Nakano Sun Plaza (tall building, middle) houses large meeting facilities, a concert hall, as well as a hotel; so there are often crowds around the plaza for more than one event.  On the weekend of the Headphone Festival there was a region-promoting event for northeastern Japan (Tohoku), and they had various musical groups and exhibitions in front of the building.
Here are some taiko drummers in the front plaza.  There were some real dynamics there!​
But we all know what we came here for.​
Similar to last time, the show was spread across four floors so there was plenty of space with some rooms being more crowded than others.  These snaps were taken right at the time of opening, so there aren't as many people seen here.
As with just about all of the previous seven shows that I've attended, our good friend Yoshihiro Sasaki gave us early access in the morning so we could get a quick peak before the crowds arrived and not have to wait in line to get in.  Thank you Sasaki-san!!!
THE USUAL DISCLAIMER:  I generally refrain from giving listening impressions- especially from such brief listens.  In addition, my impressions are often inconsistent even to myself between various listens, moods, etc.  So just think of this as one big photo dump with a few comments thrown in.  Enjoy!

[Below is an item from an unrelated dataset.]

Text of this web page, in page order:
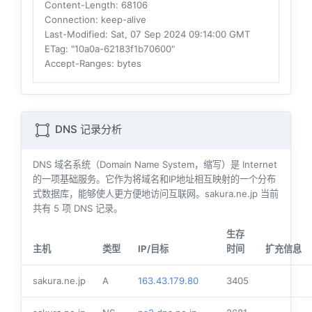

Sony definitely brought out the 'wares to this show- namely their much anticipated flagship headphone.  And they made sure everybody got a chance to hear them.
The MDR-Z7 is comfortable, well-made (in Japan), and pretty sharp looking.  And they sound great!​
Sources included Sony's own HAP-Z1ES player, their NWZ-ZX1 DAP, and their new balanced portable PHA-3 amp.  They also had some Z7s wired with their own cable upgrade that is made in collaboration with Ray Kimber.

Perhaps one of Japan's most popular custom IEM makers and maybe the first (?) to mass-produce universal IEMs based heavily on custom technology and assembly methods, FitEar showed their latest model simply named 'fitear'.
Similar in size to the Parterre, these are shaped differently and definitely sound different too.  I never get tired of looking at those titanium nozzles on these IEMs.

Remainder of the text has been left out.